The test suite for django-simple-deploy is somewhat complicated, because a full end-to-end test makes an actual deployment to a hosting platform. These tests are critical for ongoing development and maintenance of the project, but they should only be run when they're explicitly requested.

When building out the infrastructure to support a plugin ecosystem last fall, the test suite grew even more complicated. The test suite needed to collect all tests from both the core django-simple-deploy project, and any plugins that are installed.

A bare pytest call should run all unit and integration tests, but no e2e tests. When an e2e test is requested, it should only run that test. Here's an example call for an e2e test:

$ pytest tests/e2e_tests --plugin dsd_flyio -s

This commands says to run the end-to-end test using the plugin dsd-flyio, and show the output that's generated during configuration and deployment of the sample test project.

This kind of custom test collection behavior can be implemented by examining pytest's config object. Here's the specific condition I was trying to implement:

If any argument includes the phrase "e2e_test", don't collect tests from plugins.

Here's how I implemented that behavior originally, in the root conftest.py:

def pytest_configure(config):
    """Add plugin test paths to what's being collected."""

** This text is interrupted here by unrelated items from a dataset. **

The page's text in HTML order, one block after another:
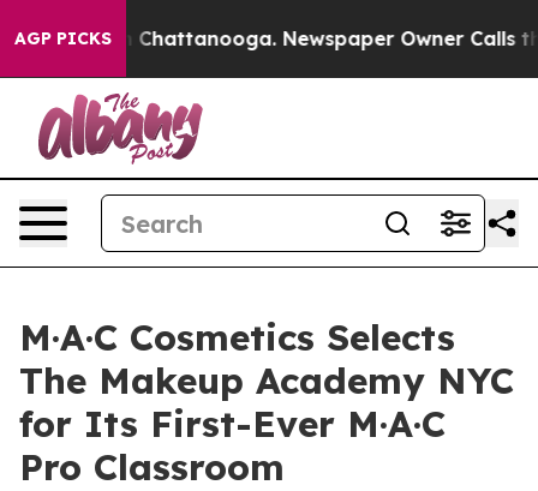
AGP PICKS
in Chattanooga. Newspaper Owner Calls the
M·A·C Cosmetics Selects
The Makeup Academy NYC
for Its First-Ever M·A·C
Pro Classroom
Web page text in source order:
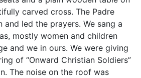
carved cross. The Padre
and led the prayers. We sang a
mostly women and children
and we in ours. We were giving
of “Onward Christian Soldiers”
The noise on the roof was
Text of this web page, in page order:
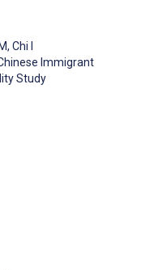
, Chi I
Immigrant
Study
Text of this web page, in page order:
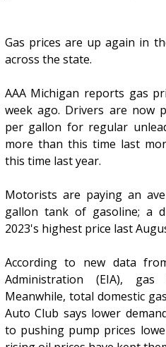
Gas prices are up again in
across the state.
AAA Michigan reports gas
week ago. Drivers are now
per gallon for regular
more than this time last
this time last year.
Motorists are paying an
gallon tank of gasoline; a
2023's highest price last
According to new data
Administration (EIA), gas
Meanwhile, total domestic
Auto Club says lower
to pushing pump prices
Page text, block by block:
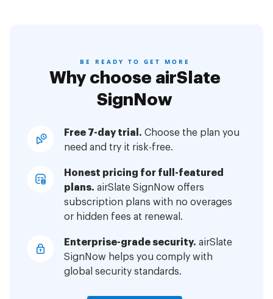
BE READY TO GET MORE
Why choose airSlate
SignNow
Free 7-day trial. Choose the plan you
need and try it risk-free.
Honest pricing for full-featured
plans. airSlate SignNow offers
subscription plans with no overages
or hidden fees at renewal.
Enterprise-grade security. airSlate
SignNow helps you comply with
global security standards.

    # Don't modify test collection when running e2e tests.
    for arg in config.args:
        if "e2e_tests" in arg:
            return

    if config.option.skip_plugin_tests:
        return

    # Collect tests any installed plugin.
    ...

config.args is a list of arguments that were passed at the command line. If we loop over all the arguments that were passed in the pytest call, and find the string e2e_tests in any of those arguments, we should exit the custom configuration function before collecting any tests from plugins.

This worked, and it was a straightforward way for me to think about what I was trying to do. But this is an example of code that's harder to read than it is to write. There are multiple levels of indentation inside the already-indented function body. You also have to think through the outer loop, and then the inner condition.

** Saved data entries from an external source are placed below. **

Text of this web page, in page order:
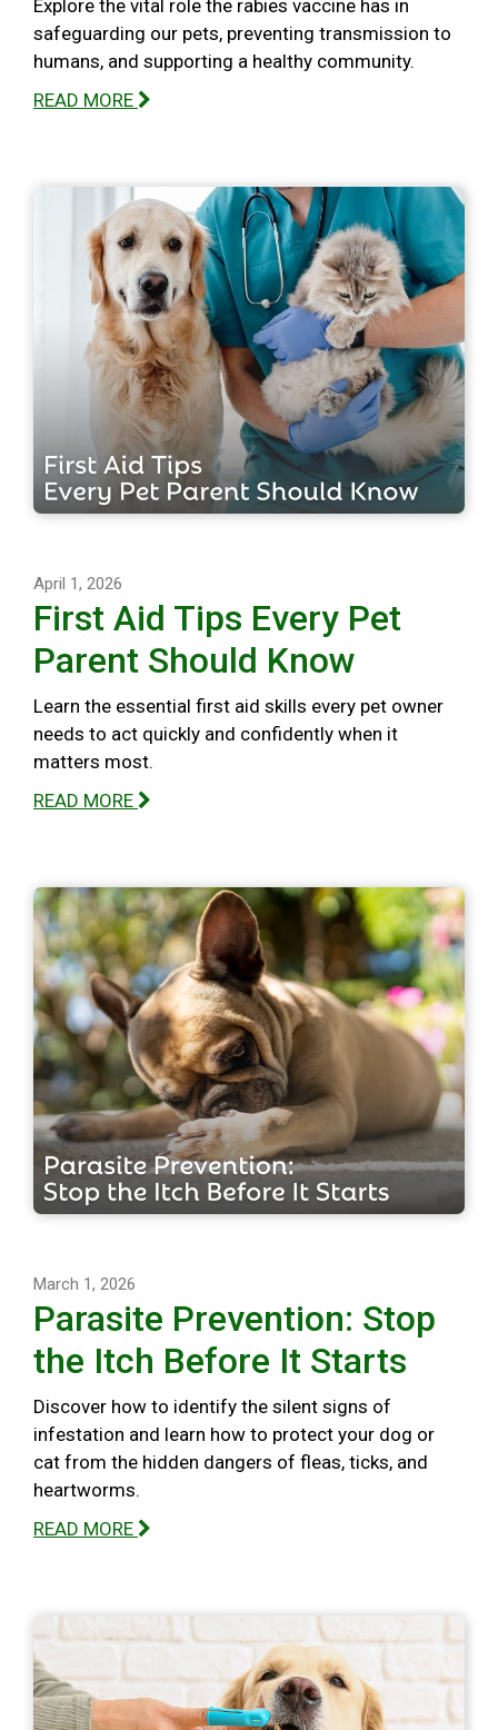
Explore the vital role the rabies vaccine has in
safeguarding our pets, preventing transmission to
humans, and supporting a healthy community.
READ MORE
April 1, 2026
First Aid Tips Every Pet
Parent Should Know
Learn the essential first aid skills every pet owner
needs to act quickly and confidently when it
matters most.
READ MORE
March 1, 2026
Parasite Prevention: Stop
the Itch Before It Starts
Discover how to identify the silent signs of
infestation and learn how to protect your dog or
cat from the hidden dangers of fleas, ticks, and
heartworms.
READ MORE
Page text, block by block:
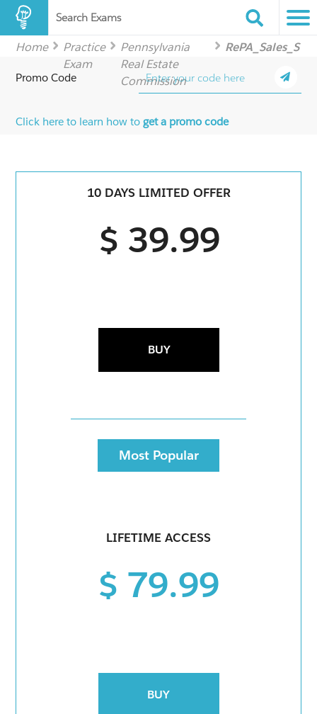
Search Exams
Home
Practice
Exam
Pennsylvania
Real Estate
Commission
RePA_Sales_S
Promo Code
Click here to learn how toget a promo code
10 DAYS LIMITED OFFER
$ 39.99
BUY
Most Popular
LIFETIME ACCESS
$ 79.99
BUY
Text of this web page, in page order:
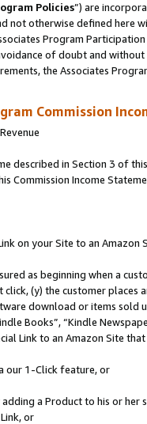
Policies”) are
not otherwise defined
Program
of doubt and
the Associates
Commission
described in Section 3 of
Commission Income
on your Site to an Amazon
as beginning when a
(y) the customer
download or items sold
Books”, “Kindle
Link to an Amazon Site
our 1-Click feature, or
adding a Product to his or
or

Here's what the refactored version looks like:

def pytest_configure(config):
    """Add plugin test paths to what's being collected."""

    # Don't modify test collection when running e2e tests.
    if any("e2e_tests" in arg for arg in config.args):
        return

    if config.option.skip_plugin_tests:
        return

    # Collect tests any installed plugin.
    ...

This version is more readable because it has fewer levels of indentation, but also because the logic is more clear. The block starts with an if statement, which is more important than the presence of the for loop. The two-line block here reads more naturally than the original version: If e2e_tests appears in any argument in config.args, return now.

Conclusions

It's tempting to think I should have known how to use any() with more confidence earlier in my career as a programmer. But a bit of reflection shows that there's more involved in using this function than just understanding what it does on a surface level. Sure, it returns True if any item in the sequence passed to it evaluates to True. But to actually use it, you need to generate a sequence of boolean values based on the data you're working with, and the conditions you're looking for.

It's worth being thoughtful about the things we assume are simple. They might be simple because we've been using them for a while, and we've lost sight of some of the complexity that goes into using them in real-world situations. Also, if you've thought less of your own skills because you don't use some "simple" features of the language, consider that "simplicity" is often very context-dependent, and experience-dependent as well.

All that said, Python offers a bunch of features that make common situations easier to address. You can make yourself aware of these features before you need them, so you'll know what to reach for. But actual fluency with these features will probably take some time, practice, and ultimately reflection. Use refactoring sessions, and an intentionally designed test suite to explore other ways to implement verbose blocks in your real-world codebases.